A group representing local public school boards is asking the Biden administration to invoke the Patriot Act and federal hate crimes legislation, among other measures, to go after parents who have aggressively opposed board policies and members who have adopted measures such as mask mandates and the teaching of critical race theory curricula.
In the open letter addressed to President Joe Biden, the National School Boards Association asserts that ''education leaders are under an immediate threat.''
The request ''to deal with the growing number of threats of violence and acts of intimidation occurring across the nation'' comes as reports of angry parents expressing opposition to COVID-19 policies and curriculum changes — particularly those tied to critical race theory — have become more frequent.
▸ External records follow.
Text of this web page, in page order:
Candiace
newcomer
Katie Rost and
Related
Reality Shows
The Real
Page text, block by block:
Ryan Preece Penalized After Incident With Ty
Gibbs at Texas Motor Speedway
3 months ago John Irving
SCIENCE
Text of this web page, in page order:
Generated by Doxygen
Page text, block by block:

Videos of loud and demonstrative attendees of school board meetings across the country, particularly Loudoun County in Virginia, have circulated on the internet.
Critical race theory is defined by the Encyclopaedia Britannica as the concept in which race is a socially constructed category ingrained in U.S. law intended to maintain social, economic, and political inequalities between whites and nonwhites. It holds that U.S. society is inherently racist.
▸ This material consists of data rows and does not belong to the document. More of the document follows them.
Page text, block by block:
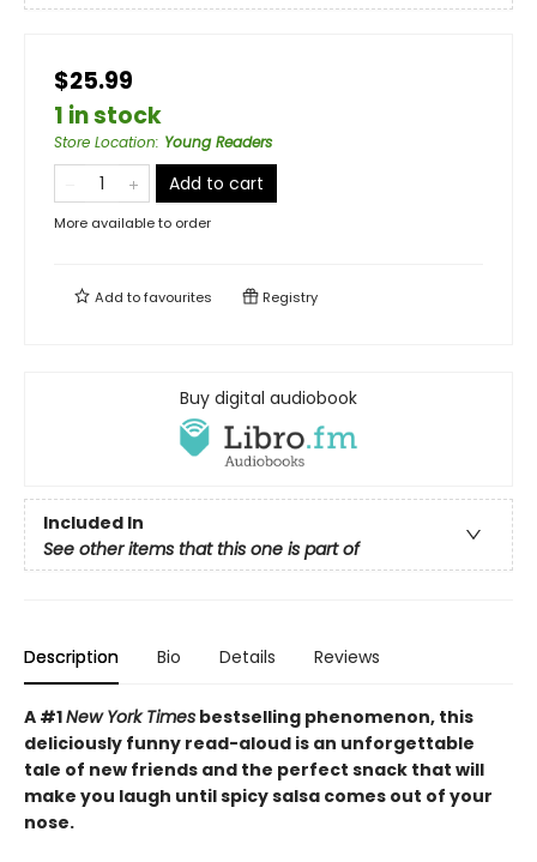
$25.99
1 in stock
Store Location: Young Readers
Add to cart
More available to order
Add tofavourites Registry
Buy digital audiobook
Included In
See other items that this one is part of
Description Bio Details Reviews
A #1New York Times bestselling phenomenon, this
deliciously funny read-aloud is an unforgettable
tale of new friends and the perfect snack that will
make you laugh until spicy salsa comes out of your
nose.
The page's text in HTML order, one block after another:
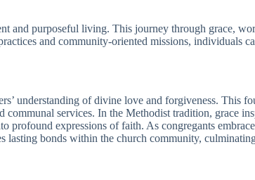
and purposeful living. This journey through grace,
and community-oriented missions, individuals
understanding of divine love and forgiveness. This
services. In the Methodist tradition, grace
expressions of faith. As congregants
lasting bonds within the church community,
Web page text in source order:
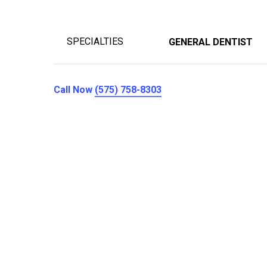
SPECIALTIES GENERAL DENTIST
Call Now (575) 758-8303
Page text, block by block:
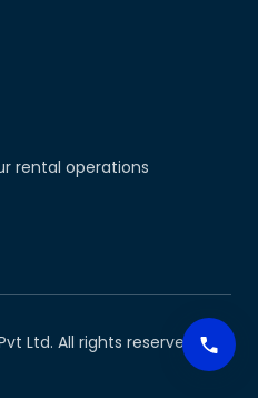
rental operations
Ltd. All rights reserved

The NSBA letter, signed by its president, Viola M. Garcia, and interim executive director and CEO, Chip Slaven, asks that the Biden administration mobilize the resources of the departments of Justice, Education and Homeland Security, and the FBI and its counterterrorism division.
''Additionally, NSBA requests that such review examine appropriate enforceable actions against these crimes and acts of violence under the Gun-Free School Zones Act, the PATRIOT Act in regards to domestic terrorism, the Matthew Shepard and James Byrd Jr. Hate Crimes Prevention Act, the Violent Interference with Federally Protected Rights statute, the Conspiracy Against Rights statute, an Executive Order to enforce all applicable federal laws for the protection of students and public school district personnel, and any related measure,'' the letter reads.
''As the threats grow and news of extremist hate organizations showing up at school board meetings is being reported, this is a critical time for a proactive approach to deal with this difficult issue.''
The letter cited examples of a person in Michigan yelling a ''Nazi salute'' at a protest of mask mandates and another of a ticket for trespassing in Virginia for opposing a mask mandate.
It added that many school board members have chosen to resign or not seek reelection.
White House spokeswoman Jen Psaki on Thursday said local law enforcement is largely responsible for local school boards, but "we’re continuing to explore if more can be done from across the administration."